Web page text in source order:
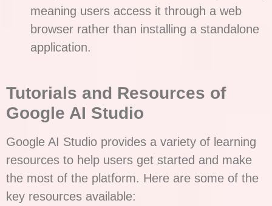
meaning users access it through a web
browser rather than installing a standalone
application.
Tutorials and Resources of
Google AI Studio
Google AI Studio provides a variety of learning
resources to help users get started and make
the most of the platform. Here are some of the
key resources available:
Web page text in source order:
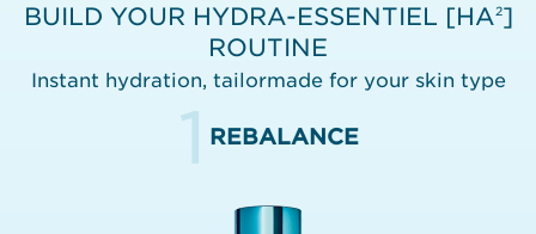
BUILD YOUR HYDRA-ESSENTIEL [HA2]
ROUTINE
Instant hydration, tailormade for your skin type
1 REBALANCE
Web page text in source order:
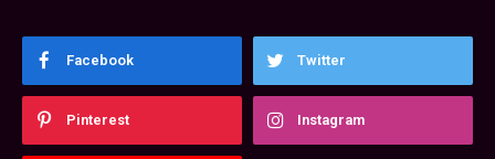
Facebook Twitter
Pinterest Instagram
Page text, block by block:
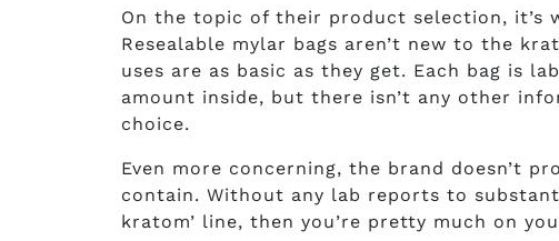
______________________________
The records above must be returned exactly, with each picture omitted.

Web page text in source order:
meaning users access it through a web
browser rather than installing a standalone
application.
Tutorials and Resources of
Google AI Studio
Google AI Studio provides a variety of learning
resources to help users get started and make
the most of the platform. Here are some of the
key resources available:
Web page text in source order:
BUILD YOUR HYDRA-ESSENTIEL [HA2]
ROUTINE
Instant hydration, tailormade for your skin type
1 REBALANCE
Web page text in source order:
Facebook Twitter
Pinterest Instagram
Page text, block by block:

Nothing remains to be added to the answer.